Posted by Judith Winer on

Stretching is a simple and effective activity that helps to enhance athletic performance, decrease the likelihood of injury, and minimize muscle soreness. But how, specifically, is this accomplished? 

1. Improved Range of Movement

By placing particular parts of the body in certain positions, we are able to increase the length of our muscles. As a result of this, a reduction in general muscle tension is achieved and our normal range of movement is increased.

By increasing our range of movement we are increasing the distance our limbs can move before damage occurs to the muscles and tendons. For example, the muscles and tendons in the back of our legs are put under great strain when kicking a soccer ball.

Therefore, the more flexible and pliable those muscles are, the further our leg can travel forward before a strain or injury occurs to them.

The benefits of an extended range of movement include increased comfort, a greater ability to move freely, and a lessening of our susceptibility to muscle and tendon strain injuries.

 

Reduced post-exercise muscle soreness: micro-tears, blood pooling and accumulated waste products

 

2. Increased Power

Every now and again there is a new study claiming that if you stretch too much you will lose both joint stability and muscle power. It's actually not as black and white as that.

Over-stretching is an unlikely occurrence for most people. In most cases, by increasing our muscles’ length we are increasing the distance over which they are able to contract.

This results in a potential increase to our muscles’ power while also leading to an improvement in dynamic balance, or the ability to control our muscles.

3. Reduced Post-Exercise Muscle Soreness

We have all experienced what happens when we go for a run or to the gym for the first time in a few months. The following day our muscles are tight, sore, and stiff, and it is usually hard to even walk down a flight of stairs. This soreness that usually accompanies strenuous physical activity is often referred to as “post-exercise muscle soreness.”
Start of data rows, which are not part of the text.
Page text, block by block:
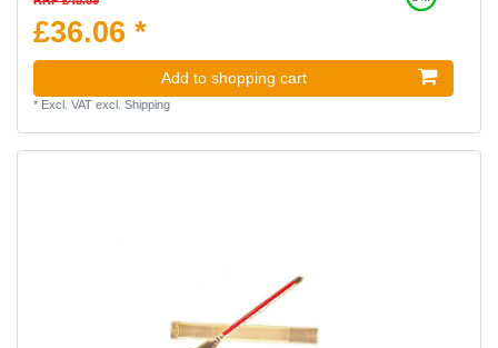
£36.06 *
Add to shopping cart
* Excl. VATexcl. Shipping
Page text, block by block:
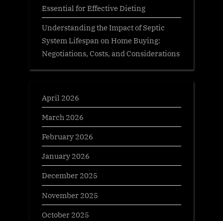
Essential for Effective Dieting
Understanding the Impact of Septic
System Lifespan on Home Buying:
Negotiations, Costs, and Considerations
April 2026
March 2026
February 2026
January 2026
December 2025
November 2025
October 2025
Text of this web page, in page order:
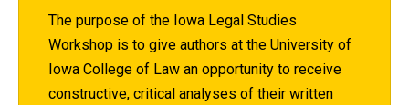
The purpose of the Iowa Legal Studies
Workshop is to give authors at the University of
Iowa College of Law an opportunity to receive
constructive, critical analyses of their written
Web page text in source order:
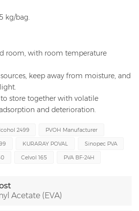
kg/bag.
room, with room temperature
keep away from moisture, and
store together with volatile
and deterioration.
2499
PVOH Manufacturer
KURARAY POVAL
Sinopec PVA
Celvol 165 PVA BF-24H
Acetate (EVA)
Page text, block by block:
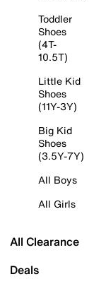
Toddler
Shoes
(4T-
10.5T)
Little Kid
Shoes
(11Y-3Y)
Big Kid
Shoes
(3.5Y-7Y)
All Boys
All Girls
All Clearance
Deals
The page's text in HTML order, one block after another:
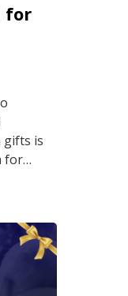
for
gifts is
for…
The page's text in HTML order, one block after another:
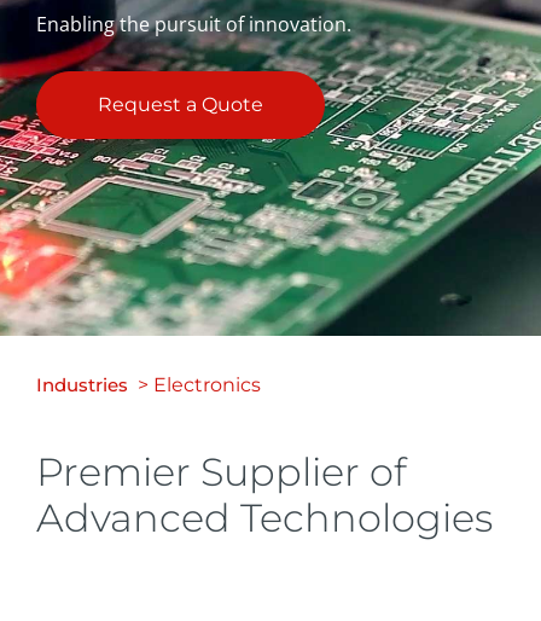
Enabling the pursuit of innovation.
Request a Quote
Industries > Electronics
Premier Supplier of
Advanced Technologies
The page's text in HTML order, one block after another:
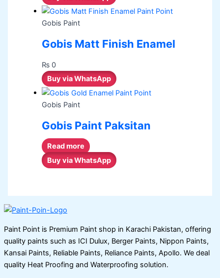
Gobis Paint
Gobis Matt Finish Enamel
₨ 0
Buy via WhatsApp
Gobis Paint
Gobis Paint Paksitan
Read more
Buy via WhatsApp
Paint Point is Premium Paint shop in Karachi Pakistan, offering
quality paints such as ICI Dulux, Berger Paints, Nippon Paints,
Kansai Paints, Reliable Paints, Reliance Paints, Apollo. We deal
quality Heat Proofing and Waterproofing solution.
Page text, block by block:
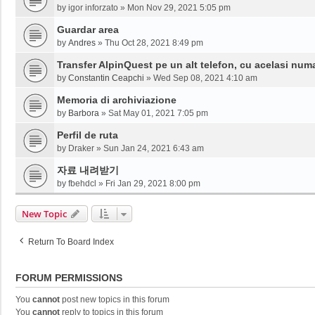
by igor inforzato » Mon Nov 29, 2021 5:05 pm
Guardar area
by Andres » Thu Oct 28, 2021 8:49 pm
Transfer AlpinQuest pe un alt telefon, cu acelasi
by Constantin Ceapchi » Wed Sep 08, 2021 4:10 am
Memoria di archiviazione
by Barbora » Sat May 01, 2021 7:05 pm
Perfil de ruta
by Draker » Sun Jan 24, 2021 6:43 am
자료 내려받기
by fbehdcl » Fri Jan 29, 2021 8:00 pm
New Topic
Return To Board Index
FORUM PERMISSIONS
You cannot post new topics in this forum
You cannot reply to topics in this forum
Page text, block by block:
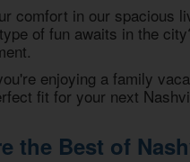
comfort in our spacious
of fun awaits in the
enjoying a family
fit for your next
the Best of
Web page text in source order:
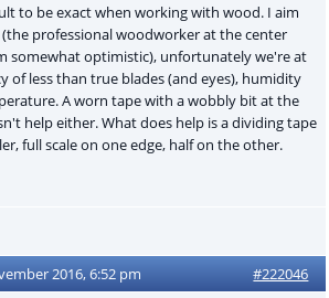
to be exact when working with wood. I aim
professional woodworker at the center
somewhat optimistic), unfortunately we're at
of less than true blades (and eyes), humidity
A worn tape with a wobbly bit at the
help either. What does help is a dividing tape
full scale on one edge, half on the other.
2016, 6:52 pm #222046
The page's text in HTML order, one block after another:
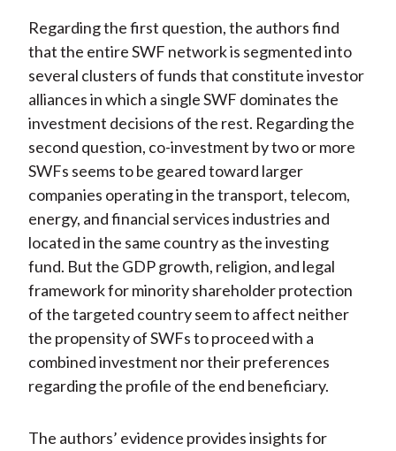
Regarding the first question, the authors find
that the entire SWF network is segmented into
several clusters of funds that constitute investor
alliances in which a single SWF dominates the
investment decisions of the rest. Regarding the
second question, co-investment by two or more
SWFs seems to be geared toward larger
companies operating in the transport, telecom,
energy, and financial services industries and
located in the same country as the investing
fund. But the GDP growth, religion, and legal
framework for minority shareholder protection
of the targeted country seem to affect neither
the propensity of SWFs to proceed with a
combined investment nor their preferences
regarding the profile of the end beneficiary.
The authors’ evidence provides insights for

This soreness is the result of micro tears (minute tears within the muscle fibers), blood pooling, and accumulated waste products, such as lactic acid.

Stretching, as part of an effective cool-down, helps to alleviate this soreness by lengthening the individual muscle fibers, increasing blood circulation, and removing waste products.

 

a) a tight antagonist causing the agonist to work harder, b) a normal interaction between agonist and antagonist.

 

4. Reduced Fatigue

Fatigue is a major problem for everyone, especially those who exercise: it results in a decrease in both physical and mental performance. Increased flexibility through stretching can help prevent the effects of fatigue by taking pressure off the working muscles (the agonists).
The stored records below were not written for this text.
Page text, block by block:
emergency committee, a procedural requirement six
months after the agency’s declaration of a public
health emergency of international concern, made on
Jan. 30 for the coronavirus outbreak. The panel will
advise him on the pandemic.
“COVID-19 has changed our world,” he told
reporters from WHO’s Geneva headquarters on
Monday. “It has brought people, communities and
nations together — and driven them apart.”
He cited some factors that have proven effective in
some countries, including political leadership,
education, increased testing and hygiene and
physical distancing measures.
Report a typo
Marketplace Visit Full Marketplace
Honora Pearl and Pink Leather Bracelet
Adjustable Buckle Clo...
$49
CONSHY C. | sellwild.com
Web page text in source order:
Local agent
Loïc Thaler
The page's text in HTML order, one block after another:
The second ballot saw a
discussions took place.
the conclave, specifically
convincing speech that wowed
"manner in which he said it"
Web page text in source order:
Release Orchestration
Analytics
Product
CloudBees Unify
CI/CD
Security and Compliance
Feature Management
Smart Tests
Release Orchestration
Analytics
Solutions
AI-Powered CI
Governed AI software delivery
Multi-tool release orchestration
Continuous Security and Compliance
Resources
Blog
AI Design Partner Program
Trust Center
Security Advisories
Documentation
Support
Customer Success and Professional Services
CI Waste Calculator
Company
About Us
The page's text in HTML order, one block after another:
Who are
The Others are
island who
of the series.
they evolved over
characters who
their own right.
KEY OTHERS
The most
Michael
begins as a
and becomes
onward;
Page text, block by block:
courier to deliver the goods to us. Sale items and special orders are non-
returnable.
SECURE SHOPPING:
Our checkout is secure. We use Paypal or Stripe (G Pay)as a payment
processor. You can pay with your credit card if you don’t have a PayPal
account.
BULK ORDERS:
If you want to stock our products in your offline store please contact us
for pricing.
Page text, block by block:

For every muscle in the body there is an opposite or opposing muscle (the antagonist). If the opposing muscles are more flexible, the working muscles do not have to exert as much force against them. Therefore each movement of the working muscles actually takes less effort.

Added Benefits

Along with the benefits listed above, a regular stretching program will also help to improve posture, develop body awareness, improve coordination, promote circulation, increase energy, and improve relaxation and stress relief.
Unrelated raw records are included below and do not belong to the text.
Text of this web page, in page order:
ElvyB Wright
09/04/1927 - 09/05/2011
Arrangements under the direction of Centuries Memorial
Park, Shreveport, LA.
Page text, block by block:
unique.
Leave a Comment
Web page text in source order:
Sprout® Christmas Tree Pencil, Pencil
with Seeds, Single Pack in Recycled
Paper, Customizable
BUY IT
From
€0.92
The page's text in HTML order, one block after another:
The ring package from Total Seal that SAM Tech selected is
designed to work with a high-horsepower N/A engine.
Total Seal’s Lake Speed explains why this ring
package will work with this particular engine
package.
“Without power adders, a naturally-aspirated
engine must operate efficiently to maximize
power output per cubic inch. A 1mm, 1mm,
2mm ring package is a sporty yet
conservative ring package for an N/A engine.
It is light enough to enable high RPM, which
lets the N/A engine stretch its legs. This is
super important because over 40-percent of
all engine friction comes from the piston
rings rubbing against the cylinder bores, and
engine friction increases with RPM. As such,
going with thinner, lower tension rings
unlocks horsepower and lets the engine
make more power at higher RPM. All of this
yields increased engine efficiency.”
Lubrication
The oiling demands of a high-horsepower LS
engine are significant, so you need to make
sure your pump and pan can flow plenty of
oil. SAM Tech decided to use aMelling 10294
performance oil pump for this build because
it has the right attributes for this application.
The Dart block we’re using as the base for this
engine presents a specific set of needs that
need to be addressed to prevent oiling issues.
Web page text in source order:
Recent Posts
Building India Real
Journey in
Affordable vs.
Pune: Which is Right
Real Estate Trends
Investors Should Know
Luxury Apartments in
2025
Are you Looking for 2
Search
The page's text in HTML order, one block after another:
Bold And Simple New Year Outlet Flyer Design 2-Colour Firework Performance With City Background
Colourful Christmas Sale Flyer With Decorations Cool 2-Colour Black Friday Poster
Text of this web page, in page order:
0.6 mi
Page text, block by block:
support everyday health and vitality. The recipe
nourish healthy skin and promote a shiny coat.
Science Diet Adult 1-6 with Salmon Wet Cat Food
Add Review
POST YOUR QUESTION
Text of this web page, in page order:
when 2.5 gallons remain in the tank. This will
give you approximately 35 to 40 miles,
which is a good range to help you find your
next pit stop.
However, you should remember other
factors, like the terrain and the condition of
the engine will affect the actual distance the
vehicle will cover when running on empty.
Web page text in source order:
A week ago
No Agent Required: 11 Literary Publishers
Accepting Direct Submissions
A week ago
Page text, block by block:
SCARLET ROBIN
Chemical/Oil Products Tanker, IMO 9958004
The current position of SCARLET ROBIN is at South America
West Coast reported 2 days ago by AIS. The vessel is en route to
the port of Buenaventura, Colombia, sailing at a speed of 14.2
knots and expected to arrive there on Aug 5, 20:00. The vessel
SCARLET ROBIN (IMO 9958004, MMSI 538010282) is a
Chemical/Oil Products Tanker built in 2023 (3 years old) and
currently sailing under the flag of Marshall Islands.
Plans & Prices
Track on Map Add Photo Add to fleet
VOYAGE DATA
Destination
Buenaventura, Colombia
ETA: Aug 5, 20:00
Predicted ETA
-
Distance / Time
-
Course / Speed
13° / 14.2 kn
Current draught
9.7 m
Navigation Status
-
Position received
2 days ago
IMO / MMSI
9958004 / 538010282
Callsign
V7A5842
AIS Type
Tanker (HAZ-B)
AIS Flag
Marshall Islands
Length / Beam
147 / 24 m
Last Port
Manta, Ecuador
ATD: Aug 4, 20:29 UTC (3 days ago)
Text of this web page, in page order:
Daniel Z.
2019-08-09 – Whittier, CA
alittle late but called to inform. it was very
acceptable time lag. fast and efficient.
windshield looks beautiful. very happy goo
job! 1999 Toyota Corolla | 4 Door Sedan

Stretching and Trigger Points

There are simply too few studies to prove the connection between stretching and trigger points. However, most trigger point professionals agree that stretching is likely to help prevent the development of trigger points, and will usually help dissipate active trigger points as part of a hands-on treatment program.

A muscle fiber that has been contracted due to trigger points has “muscle memory” and will want to return to the contracted condition if it is not “retrained”. Stretching is typically recommended  to “retrain” the affected muscle to stay lengthened to it’s natural resting state, especially in the early stages of treatment.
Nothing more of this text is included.